Aradkouh Waste Processing Complex (AWPC) is located at the 23rd km of old Tehran-Qom road and south of Kahrizak city. On average, a daily rate of 8000 tons of various wastes from different sources of production, such as 22 districts of Tehran, surrounding towns and cities, health centers and treatment centers are sent to the center for disposal. The quantity of waste entering the complex is initially recorded in the central weighing system and, depending on the quality and quantity and sources of waste generation are sent to the processing units or the existing dumping center.

Catalyst preparation

To the synthesis of ZnO nanoparticles, we used the cheap, simple, and available co-precipitation method. Firstly, 5.94 g Zn (NO₃)₂. 6H₂O along with a certain amount of silver nitrate iron chloride was added to 50 mL distilled water. Ammonia solution (25%) was used to bring the pH to about 10.5. After that, the sample was refluxed at 100 °C for 1 hour (h). To provide uniform temperature, the balloon was placed inside a burned oil container on heater (during that time the solution was uniform with the magnet). When the reflux process was completed, the sample was cooled down in room temperature until the sediment was built. After completion of the synthesis, the sample was centrifuged at 7000 rpm for 20 minutes (min). The obtained precipitate which had a creamy color washed with distilled water. Finally, the obtained precipitate was dried in an oven at 100 °C for 12 h. Also, the calcination process was carried out at 450 °C [31-33].

Catalyst characterization

To study the synthesized nanopowder properties, first, its XRD spectrum was determined in order to estimate the approximate size of nanoparticles from the analysis of this spectrum. By analyzing the peaks obtained from the spectrum, the approximate size of the nanopowder and the overall structure of the powder can be obtained. Given the peaks obtained from the XRD spectrum, the structure and phase of the formed ZnO spectrum can be compared. In this study, the PANalytical’s X’Pert HighScore 2018 software was used to interpret the XRD spectra.
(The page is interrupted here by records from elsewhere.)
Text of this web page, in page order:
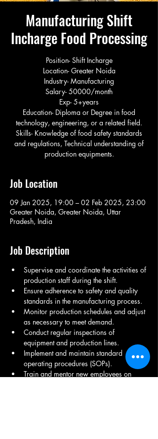
Manufacturing Shift
Incharge Food Processing
Position- Shift Incharge
Location- Greater Noida
Industry- Manufacturing
Salary- 50000/month
Exp- 5+years
Education- Diploma or Degree in food
technology, engineering, or a related field.
Skills- Knowledge of food safety standards
and regulations, Technical understanding of
production equipments.
Job Location
09 Jan 2025, 19:00 – 02 Feb 2025, 23:00
Greater Noida, Greater Noida, Uttar
Pradesh, India
Job Description
Supervise and coordinate the activities of
production staff during the shift.
Ensure adherence to safety and quality
standards in the manufacturing process.
Monitor production schedules and adjust
as necessary to meet demand.
Conduct regular inspections of
equipment and production lines.
Implement and maintain standard
operating procedures (SOPs).
Train and mentor new employees on
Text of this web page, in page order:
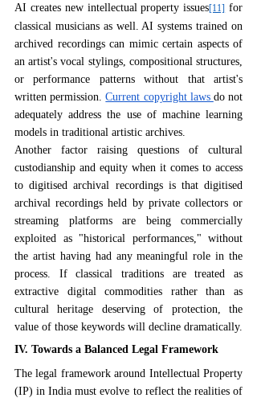
AI creates new intellectual property issues [11]
for
classical musicians as well. AI systems trained on
archived recordings can mimic certain aspects of
an artist's vocal stylings, compositional structures,
or performance patterns without that artist's
written permission. Current copyright laws do not
adequately address the use of machine learning
models in traditional artistic archives.
Another factor raising questions of cultural
custodianship and equity when it comes to access
to digitised archival recordings is that digitised
archival recordings held by private collectors or
streaming platforms are being commercially
exploited as "historical performances," without
the artist having had any meaningful role in the
process. If classical traditions are treated as
extractive digital commodities rather than as
cultural heritage deserving of protection, the
value of those keywords will decline dramatically.
IV. Towards a Balanced Legal Framework
The legal framework around Intellectual Property
(IP) in India must evolve to reflect the realities of
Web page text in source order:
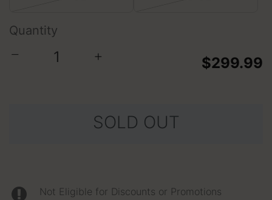
Quantity
− +
$299.99
SOLD OUT
Not Eligible for Discounts or Promotions
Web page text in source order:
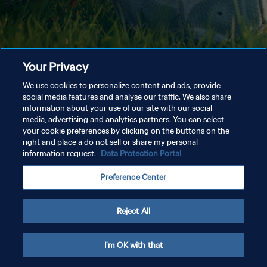
Your Privacy
We use cookies to personalize content and ads, provide
social media features and analyse our traffic. We also share
information about your use of our site with our social
media, advertising and analytics partners. You can select
your cookie preferences by clicking on the buttons on the
right and place a do not sell or share my personal
information request. Data Protection Portal
Preference Center
Reject All
I'm OK with that
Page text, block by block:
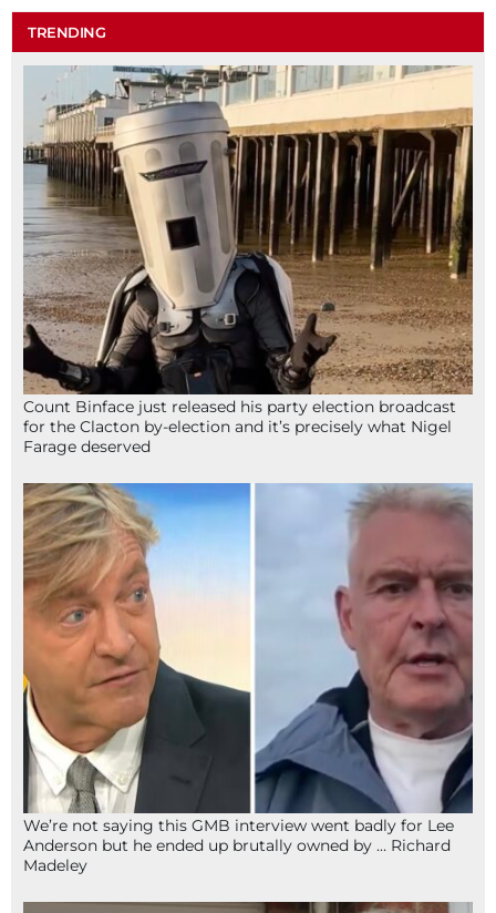
TRENDING
Count Binface just released his party election broadcast
for the Clacton by-election and it’s precisely what Nigel
Farage deserved
We’re not saying this GMB interview went badly for Lee
Anderson but he ended up brutally owned by … Richard
Madeley
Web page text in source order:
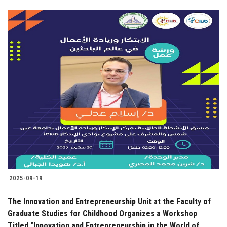
2025-09-19
The Innovation and Entrepreneurship Unit at the Faculty of
Graduate Studies for Childhood Organizes a Workshop
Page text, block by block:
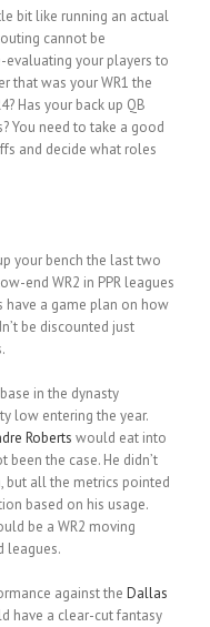
bit like running an actual
cannot be
evaluating your players to
that was your WR1 the
Has your back up QB
You need to take a good
and decide what roles
your bench the last two
end WR2 in PPR leagues
have a game plan on how
be discounted just
in the dynasty
low entering the year.
Roberts would eat into
been the case. He didn’t
but all the metrics pointed
based on his usage.
be a WR2 moving
leagues.
against the Dallas
have a clear-cut fantasy
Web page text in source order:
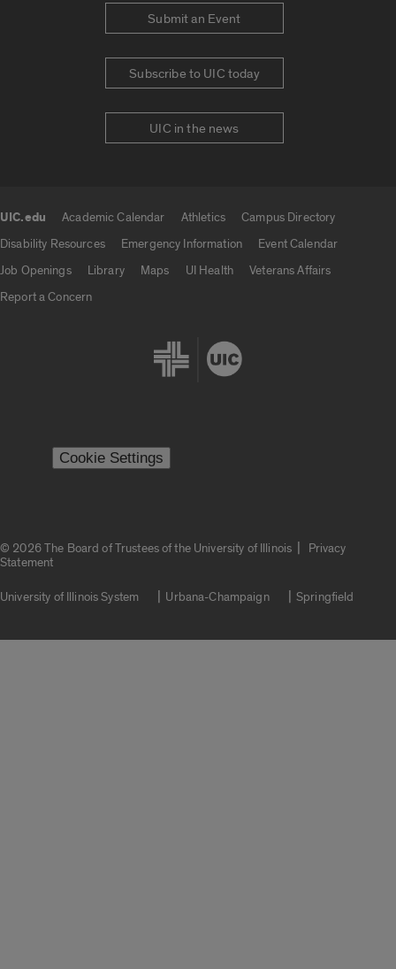
Submit an Event
Subscribe to UIC today
UIC in the news
UIC.edu Academic Calendar Athletics
Campus Directory
Disability Resources
Emergency Information
Event Calendar
Job Openings
Library Maps UI Health
Veterans Affairs
Report a Concern
Cookie Settings
© 2026 The Board of Trustees of the University of Illinois |
Privacy
Statement
University of Illinois System Urbana-Champaign Springfield
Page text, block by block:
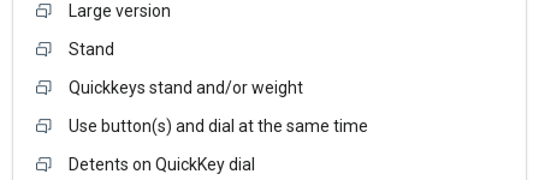
Large version
Stand
Quickkeys stand and/or weight
Use button(s) and dial at the same time
Detents on QuickKey dial

One method for analyzing nanoparticles is the Dynamic Dispersion (DLS) method, which has the ability to measure particles in the solution quickly, easily, and without the need for sample preparation. To determine the particle size and the average distribution of synthesized particles in terms of volume and intensity, DLS analysis was used. This analysis was carried out at the Laboratory Service Center of Sharif University of Technology and with the DLS Particle Size Measurement System of England Malvern Company, model Nano S (red badge-632.8 nm). To detect the doped elements on synthesized ZnO nanoparticles, XPS analysis carried out and colorful map elements were provided. X-ray Photovoltaic (XPS) spectroscopy is a method for analyzing the surface of the material from the point of view of elemental analysis, chemical compound and determination of bond state. In this research, samples were taken using the JEOL machine and at the center of growth of Shahid Beheshti University, a central laboratory.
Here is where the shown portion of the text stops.